How to improve this PostgreSQL query's performance in index scan

81 Views Asked by At

In this execution plan, the following query is spending a lot of time, 3.780 seconds, to perform only a index scan on order_line table (line 11 of execution plan).

Primary keys of tables:

Customer PK - c_w_id, c_d_id, c_id
OOrder PK - o_w_id, o_d_id, o_id
Order_line PK - ol_w_id, ol_d_id, ol_o_id, ol_number
Nation PK - n_nationkey

Query:

select   c_id, c_last, sum(ol_amount) as revenue, c_city, c_phone, n_name
from     customer, oorder, order_line, nation
where    c_id = o_c_id
     and c_w_id = o_w_id
     and c_d_id = o_d_id
     and ol_w_id = o_w_id
     and ol_d_id = o_d_id
     and ol_o_id = o_id
     and o_entry_d >= '2007-01-02 00:00:00.000000'
     and o_entry_d <= ol_delivery_d
     and n_nationkey = ascii(substr(c_state,1,1))
group by c_id, c_last, c_city, c_phone, n_name
order by revenue desc

How can I improve the performance of this query? What materialized view do you recommend? Is it a good option?

CREATE MATERIALIZED VIEW mview AS
select c_id, c_last, ol_amount, c_city, c_phone, o_entry_d, ol_delivery_d, c_state
from     customer, oorder, order_line
where    c_id = o_c_id
     and c_w_id = o_w_id
     and c_d_id = o_d_id
     and ol_w_id = o_w_id
     and ol_d_id = o_d_id
     and ol_o_id = o_id;
2

There are 2 best solutions below

0
On

You may try to use expression index for ascii(substr(c_state,1,1)). You have sequential scan on customers.

1
On
  1. Never use such column names.
  2. If not 1) then never write such column names without table prefixes in a query (no need to add prefixes in column names).
  3. It's better to write joins in "join" clause, not in "where" clause, thus you can manipulate with hierarchy of joins.

Finally, have you run

analyse customer; 
analyse order_line; 
analyse oorder; 
analyse nation;

after you added index on ascii(substr(c_state,1,1))? If not - run it.

Also you can get n_name as a subquery in select clause:

select c_id, c_last, revenue, c_city, c_phone, (select x.n_name from nation x where x.n_nationkey = ascii(c_statecut)) as n_name 
  from (
select   c_id, c_last, sum(ol_amount) as revenue, c_city, c_phone, substr(c_state,1,1) as c_statecut
from     customer, oorder, order_line
where    c_id = o_c_id
     and c_w_id = o_w_id
     and c_d_id = o_d_id
     and ol_w_id = o_w_id
     and ol_d_id = o_d_id
     and ol_o_id = o_id
     and o_entry_d >= '2007-01-02 00:00:00.000000'
     and o_entry_d <= ol_delivery_d
group by c_id, c_last, c_city, c_phone, c_statecut
) finale
order by revenue desc

Nation table is an easy lookup table, but it affects overall plan for aggregation.

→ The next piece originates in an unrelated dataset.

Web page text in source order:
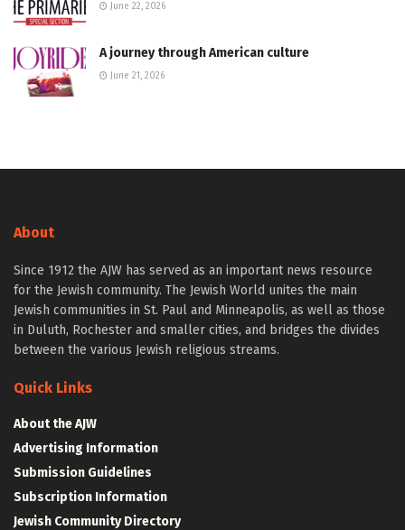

Regarding materialised view, preaggregation of order_line table alone is the fastest way of getting totals, but as far as you have "o_entry_d <= ol_delivery_d" condition in query you can't calculate aggregates using order_line table alone. Try this as a materialised (and indexed) view to be joined with the clients and nations later.

select o_c_id, ol_w_id, ol_d_id, ol_o_id, sum(ol_amount)
  from order_line 
  join oorder
    on     ol_w_id = o_w_id
       and ol_d_id = o_d_id
       and ol_o_id = o_id
       and o_entry_d <= ol_delivery_d -- (very strange condition, which looks redundant... it could be better if you can remove it)
 where o_entry_d >= '2007-01-02 00:00:00.000000'
 group by o_c_id, ol_w_id, ol_d_id, ol_o_id

If this query takes around 3 seconds, then materialize it. If less than 3 seconds, then you can join it with the rest on-the-fly.